The twenty-five-minute drive back to the farmhouse seemed to take forever and she had nothing to show for it. No groceries, no wine. She’d have to make do with what she had back at the house.

Though it took Wylie only two minutes to put Burden in her rearview mirror, what laid before her felt like an endless stripe of black highway. Twice she got stuck behind salt trucks, but the farther north she traveled, the fewer cars she saw. Everyone was hunkered in, waiting for the storm to hit. Finally, she turned off the main road and bounced across the poorly maintained gravel roads that would lead her to the house.

Wylie had been staying in rural Blake County for six weeks, and the weather had been brutal. The cold went bone-deep and she couldn’t remember seeing so much snow. As she drove, she passed fewer and fewer houses and farms until all she could see was a sea of white where corn and soybeans and alfalfa once stood. They gave no suggestion of the explosion of green and gold that was sure to come in a few months.

Wylie drove another several miles and slowed to a crawl to inch around the hickory tree that inexplicably grew in the middle of where two gravel roads intersected and then over the small pony trestle bridge that spanned the frozen creek below.

Two hundred yards beyond the bridge, the long, narrow lane, lined with shoulder-high, snow-packed drifts, would take her to the house. She drove past the line of tall pines that served as a windbreak and toward the red weathered barn, now covered in white. She left the Bronco idling while she pulled open the wide doors of the barn, which she used as a garage, drove inside, turned off the ignition, and shoved the keys in her pocket. She closed the wide wooden doors behind her and looked around at the open prairie.

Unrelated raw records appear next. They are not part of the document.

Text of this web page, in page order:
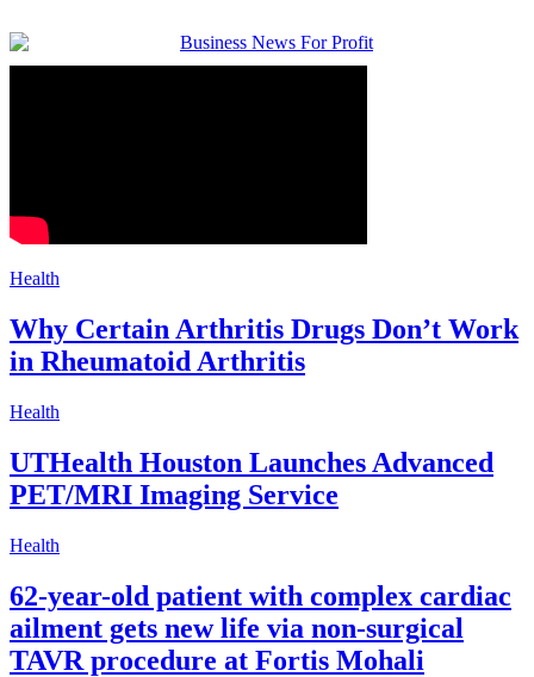
Health
Why Certain Arthritis Drugs Don’t Work
in Rheumatoid Arthritis
Health
UTHealth Houston Launches Advanced
PET/MRI Imaging Service
Health
62-year-old patient with complex cardiac
ailment gets new life via non-surgical
TAVR procedure at Fortis Mohali
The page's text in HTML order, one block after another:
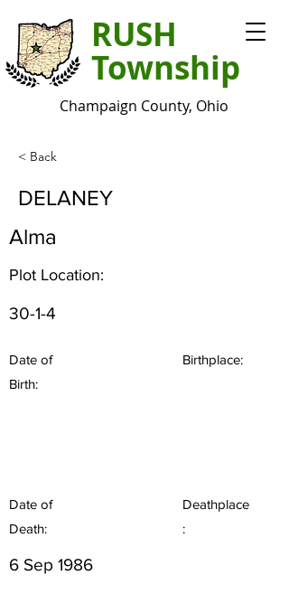
RUSH
Township
Champaign County, Ohio
< Back
DELANEY
Alma
Plot Location:
30-1-4
Date of
Birth:
Birthplace:
Date of
Death:
Deathplace
:
6 Sep 1986
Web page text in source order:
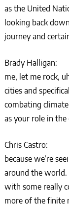
as the United
looking back
journey and
Brady
me, let me rock,
cities and
combating
as your role in
Chris Castro:
because we’re
around the world.
with some really
more of the finite

The only sound was the rising wind. Wylie was alone. There was no other human being for miles. This was precisely what she wanted.

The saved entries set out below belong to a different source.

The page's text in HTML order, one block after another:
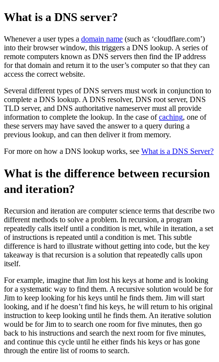
What is a DNS server?
Whenever a user types a domain name (such as ‘cloudflare.com’)
into their browser window, this triggers a DNS lookup. A series of
remote computers known as DNS servers then find the IP address
for that domain and return it to the user’s computer so that they can
access the correct website.
Several different types of DNS servers must work in conjunction to
complete a DNS lookup. A DNS resolver, DNS root server, DNS
TLD server, and DNS authoritative nameserver must all provide
information to complete the lookup. In the case ofcaching, one of
these servers may have saved the answer to a query during a
previous lookup, and can then deliver it from memory.
For more on how a DNS lookup works, see What is a DNS Server?
What is the difference between recursion
and iteration?
Recursion and iteration are computer science terms that describe two
different methods to solve a problem. In recursion, a program
repeatedly calls itself until a condition is met, while in iteration, a set
of instructions is repeated until a condition is met. This subtle
difference is hard to illustrate without getting into code, but the key
takeaway is that recursion is a solution that repeatedly calls upon
itself.
For example, imagine that Jim lost his keys at home and is looking
for a systematic way to find them. A recursive solution would be for
Jim to keep looking for his keys until he finds them. Jim will start
looking, and if he doesn’t find his keys, he will return to his original
instruction to keep looking until he finds them. An iterative solution
would be for Jim to to search one room for five minutes, then go
back to his instructions and search the next room for five minutes,
and continue this cycle until he either finds his keys or has gone
through the entire list of rooms to search.

Icy sleet fell from the sky. The storm was here.

Wylie slid the damaged phone into her pocket and headed for the farmhouse.

Once inside, she locked the back door, kicked off her boots, and replaced them with fleece-lined moccasins. Wylie rushed to the cupboards in search of a box of rice so she could dry out her phone. There was none. She would have to get it fixed or buy a new one. Wylie hung her winter parka on a hook in the mudroom but left her stocking cap atop her head.

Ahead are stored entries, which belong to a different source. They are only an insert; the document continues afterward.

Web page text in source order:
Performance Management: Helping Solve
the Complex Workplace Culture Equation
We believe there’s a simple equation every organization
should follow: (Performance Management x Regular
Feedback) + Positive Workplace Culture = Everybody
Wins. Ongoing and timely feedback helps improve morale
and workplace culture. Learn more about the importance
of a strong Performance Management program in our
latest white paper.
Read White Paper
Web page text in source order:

At the beginning of December, Wylie had made a phone call, discovered that the remote farmhouse where the twenty-year-old crime took place was currently unoccupied, and decided to make the trip. The farmhouse was a hundred years old and was as creaky and contrary as an old man. The furnace chugged along but couldn’t keep up with the cold air that snuck between the windowpanes and beneath the doors. Wylie had meant to stay for only a week, two at the most, but the longer she stayed, the harder it was to leave.

At first, she blamed her ex-husband, and the prickly patch she had hit with Seth. She was so weary of arguing with them. She needed to focus and finish her current book.

The house had only the basics—electricity and water. No Wi-Fi, no television, no teenage son to remind her what a bad mother she was. She’d be fifteen hundred miles away from any distractions. Now that she’d dropped and destroyed her phone, her only connection to the world was the landline. Her access to the internet, text, FaceTime was all gone.

She was working on her fourth true crime book and often traveled for research, but she had never been gone from home for so long. The longer Wylie stayed in Burden, she realized there was more to it, or she would have finished the book by now and been back home.

Tas, a geriatric coonhound mix, looked languidly up from his bed next to the radiator with his yellow eyes. Wylie ignored him. Tas yawned and lowered his long snout to his paws and closed his eyes.

Sunset was three hours away, but the storm cast a gray pall through the windows. Wylie went through the house, flipping on lights. She hauled the last of the cut wood from the mudroom, set it by the fireplace, and built a fire. She hoped the kindling would last through the night; she didn’t relish the thought of having to go out to the barn to bring in more.